Alors, s'il y a une saisie-arrêt par tiers et que le salarié gagne
$200 par semaine, le montant de $140 est saisissable jusqu'à 70%,
c'est-à-dire qu'il y a une déduction de $98, ce qui laisse au
salarié visé la somme de $102 par semaine pour faire vivre sa
femme et ses enfants. Il est certain qu'il lui est impossible de gagner sa vie.

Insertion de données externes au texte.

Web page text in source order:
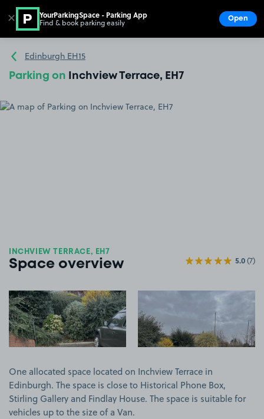
Go to the homepage
Edinburgh EH15
Parking on Inchview Terrace, EH7
INCHVIEW TERRACE, EH7
Space overview 5.0(7)
View image 1 View image 2
One allocated space located on Inchview Terrace in
Edinburgh. The space is close to Historical Phone Box,
Stirling Gallery and Findlay House. The space is suitable for
vehicles up to the size of a Van.
✕ YourParkingSpace - Parking App
Find & book parking easily Open
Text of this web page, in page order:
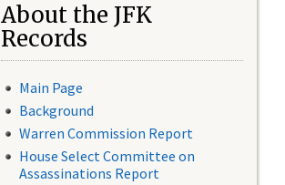
About the JFK
Records
Main Page
Background
Warren Commission Report
House Select Committee on
Assassinations Report
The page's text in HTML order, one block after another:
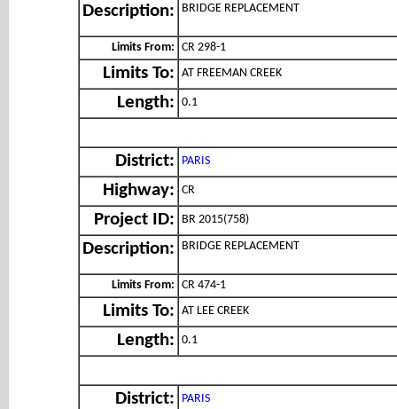
Description: BRIDGE REPLACEMENT
Limits From: CR 298-1
Limits To: AT FREEMAN CREEK
Length: 0.1
District: PARIS
Highway: CR
Project ID: BR 2015(758)
Description: BRIDGE REPLACEMENT
Limits From: CR 474-1
Limits To: AT LEE CREEK
Length: 0.1
District: PARIS
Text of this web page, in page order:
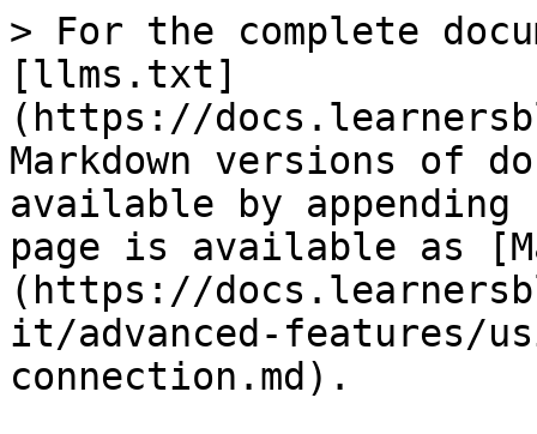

D'ordinaire, ce qui arrive, c'est que l'employeur remet la saisie à son
avocat qui, par la suite, prend des arrangements avec l'avocat de la
demanderesse pour déduire un montant beaucoup plus équitable. Le
salarié signe une autorisation à son employeur pour qu'il
déduise, disons, $20 par semaine et qu'il remette cette somme à
l'avocat qui a engagé la cause. Si le salarié peut retirer son
autorisation de par l'article 48, les arrangements ci-haut mentionnés ne
seront plus faits parce que l'employeur peut se retrouver dans la position
suivante: il aurait entrepris de faire la déduction, mais le
salarié lui retirerait son consentement.
L'article 57 ne prend pas en considération la force majeure.

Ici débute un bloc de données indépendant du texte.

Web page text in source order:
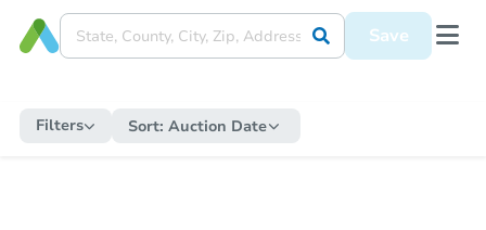
Save
Filters Sort: Auction Date
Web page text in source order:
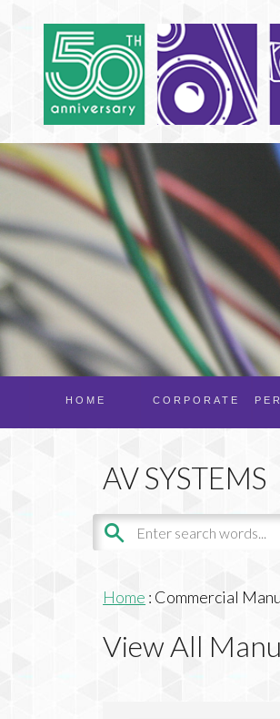
CORPORATE
HOME
Home : Commercial
View All
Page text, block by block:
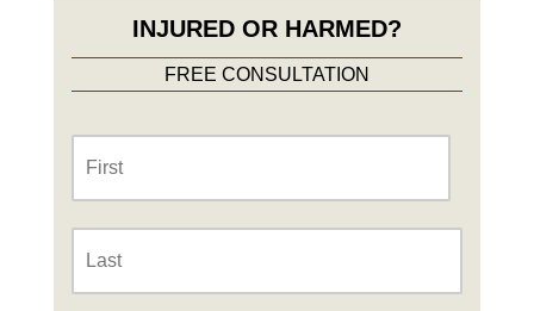
INJURED OR HARMED?
FREE CONSULTATION
Name *

Disons que le salarié est censé commencer son travail à
huit heures le matin et qu'à sept heures du matin il y a une panne
d'électricité, une inondation ou un feu. Il est donc impossible
pour le salarié de commencer son travail à huit heures le matin.
Est-ce que la petite entreprise doit subir une perte de salaire encore et payer
trois heures de travail à chaque salarié?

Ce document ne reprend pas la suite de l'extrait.